Sering kali, perluasan perkebunan berkontribusi pada degradasi lingkungan, yang lebih lanjut membahayakan kehidupan dan kesehatan penduduk. Perusahaan kelapa sawit menggali parit besar untuk mengeringkan lahan gambut untuk persiapan penanaman. Tindakan mereka merusak struktur gambut dan lingkungan sekitarnya, dan melepaskan ke atmosfer sejumlah besar gas rumah kaca, termasuk karbon dioksida, dari karbon yang tersimpan selama berabad-abad di dalam tanah gambut. Pengeringan lahan gambut yang berlebihan merupakan penyebab utama kebakaran hutan di Indonesia pada 2015.
Jika pemerintah tidak memantau bagaimana perusahaan mendapatkan lahan dan mengelola operasi mereka, orang-orang dan lingkungan terdekat berada dalam risiko. Ketika lahan gambut dan hutan terlibat, kita semua menderita karena emisi karbon dari perusakan penyerap karbon ini mendorong krisis iklim secara global.

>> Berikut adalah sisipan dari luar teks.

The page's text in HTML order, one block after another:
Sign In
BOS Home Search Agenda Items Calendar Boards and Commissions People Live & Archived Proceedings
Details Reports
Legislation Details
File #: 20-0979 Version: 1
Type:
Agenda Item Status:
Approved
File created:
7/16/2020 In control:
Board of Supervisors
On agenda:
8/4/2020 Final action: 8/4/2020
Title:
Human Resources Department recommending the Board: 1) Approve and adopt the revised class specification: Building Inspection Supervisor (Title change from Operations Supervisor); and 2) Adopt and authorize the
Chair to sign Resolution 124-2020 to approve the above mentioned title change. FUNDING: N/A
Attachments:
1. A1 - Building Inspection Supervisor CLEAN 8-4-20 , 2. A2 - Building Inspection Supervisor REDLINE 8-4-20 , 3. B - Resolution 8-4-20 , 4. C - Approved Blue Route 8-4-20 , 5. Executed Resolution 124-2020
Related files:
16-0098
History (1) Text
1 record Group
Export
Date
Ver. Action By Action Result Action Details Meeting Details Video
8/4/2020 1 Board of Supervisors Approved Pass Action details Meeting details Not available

Seminggu setelah mengunjungi desa-desa yang terkena dampak budi daya kelapa sawit, saya kembali ke Pontianak, ibu kota Kalimantan Barat. Saya menyaksikan hutan bakau berkerumun di sepanjang tepian Kapuas dengan kecepatan tinggi. Saya tak bisa menahan marah karena pemerintah Indonesia tidak berbuat cukup untuk melindungi lahan dan masyarakat, banyak hutan bakau mungkin juga sudah ditebangi untuk membuka jalan bagi perkebunan.
Indonesia hanyalah salah satu dari banyak negara yang perlu meningkatkan upaya untuk melindungi hak atas tanah masyarakat lokal, memastikan kesetaraan gender, dan melindungi lingkungan. Pemerintah perlu menegakkan komitmen untuk mengurangi emisi secara drastis, memastikan bahwa strategi untuk melestarikan penyerap karbon seperti hutan dan lahan gambut juga melindungi hak atas tanah dan hak asasi manusia lainnya yang disandang masyarakat pedesaan, serta memastikan agar perempuan bisa berpartisipasi secara bermakna dalam keputusan terkait sumber daya alam dan iklim di semua tingkatan.